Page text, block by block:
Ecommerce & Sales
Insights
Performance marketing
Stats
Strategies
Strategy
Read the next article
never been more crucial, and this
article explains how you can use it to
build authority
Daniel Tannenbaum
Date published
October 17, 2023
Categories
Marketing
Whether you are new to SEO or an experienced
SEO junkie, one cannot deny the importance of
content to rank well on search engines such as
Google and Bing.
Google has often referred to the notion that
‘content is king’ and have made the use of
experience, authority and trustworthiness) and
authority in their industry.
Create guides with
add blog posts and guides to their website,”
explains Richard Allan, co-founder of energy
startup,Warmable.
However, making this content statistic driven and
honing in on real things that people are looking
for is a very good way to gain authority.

* * *

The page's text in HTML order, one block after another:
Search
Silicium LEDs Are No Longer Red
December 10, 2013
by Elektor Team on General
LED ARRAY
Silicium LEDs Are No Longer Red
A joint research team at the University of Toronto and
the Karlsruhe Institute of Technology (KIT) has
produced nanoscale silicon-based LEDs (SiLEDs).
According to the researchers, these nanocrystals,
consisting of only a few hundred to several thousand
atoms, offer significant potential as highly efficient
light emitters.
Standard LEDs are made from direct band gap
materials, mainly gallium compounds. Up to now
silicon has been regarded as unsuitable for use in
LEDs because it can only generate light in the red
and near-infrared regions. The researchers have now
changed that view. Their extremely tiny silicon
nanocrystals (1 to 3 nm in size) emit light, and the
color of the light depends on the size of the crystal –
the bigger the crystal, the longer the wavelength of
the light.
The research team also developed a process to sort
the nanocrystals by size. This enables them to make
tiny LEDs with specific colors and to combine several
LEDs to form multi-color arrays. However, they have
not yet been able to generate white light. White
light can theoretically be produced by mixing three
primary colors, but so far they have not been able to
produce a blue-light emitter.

---

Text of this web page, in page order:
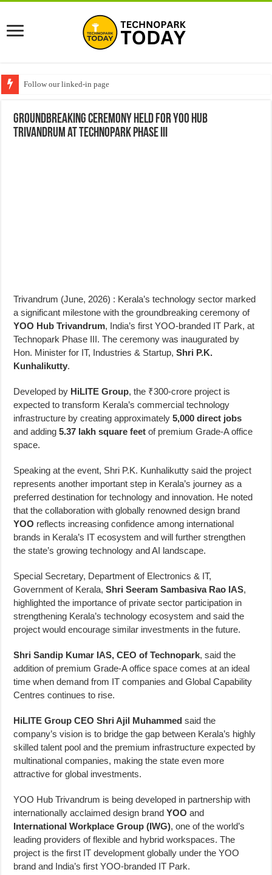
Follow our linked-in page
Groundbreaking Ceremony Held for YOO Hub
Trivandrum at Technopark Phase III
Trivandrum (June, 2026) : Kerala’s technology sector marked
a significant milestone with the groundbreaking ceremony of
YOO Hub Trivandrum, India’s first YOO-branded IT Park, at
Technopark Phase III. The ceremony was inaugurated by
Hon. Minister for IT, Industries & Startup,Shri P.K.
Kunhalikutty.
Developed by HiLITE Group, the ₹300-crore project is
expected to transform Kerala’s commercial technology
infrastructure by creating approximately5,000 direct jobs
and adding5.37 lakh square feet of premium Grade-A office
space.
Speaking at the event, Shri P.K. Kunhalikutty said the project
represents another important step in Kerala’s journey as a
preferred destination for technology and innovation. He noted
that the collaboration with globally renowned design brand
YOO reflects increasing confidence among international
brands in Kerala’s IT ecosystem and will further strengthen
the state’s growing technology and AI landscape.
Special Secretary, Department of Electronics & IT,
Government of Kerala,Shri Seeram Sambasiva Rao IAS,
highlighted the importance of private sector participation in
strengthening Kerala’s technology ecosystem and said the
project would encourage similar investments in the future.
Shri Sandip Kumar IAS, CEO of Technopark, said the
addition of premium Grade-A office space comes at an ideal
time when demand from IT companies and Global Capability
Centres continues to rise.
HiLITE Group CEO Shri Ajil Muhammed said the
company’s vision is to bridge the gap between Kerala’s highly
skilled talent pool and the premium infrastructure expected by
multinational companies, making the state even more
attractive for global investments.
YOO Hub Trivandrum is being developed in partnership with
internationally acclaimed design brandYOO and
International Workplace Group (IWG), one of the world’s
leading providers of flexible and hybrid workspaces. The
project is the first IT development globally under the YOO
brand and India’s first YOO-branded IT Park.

_WHAT IS BEING ASKED_
Gather from the entries above all lines that include the string "another".

_WRITTEN ANSWER_
The page's text in HTML order, one block after another:
represents another important step in Kerala’s journey as a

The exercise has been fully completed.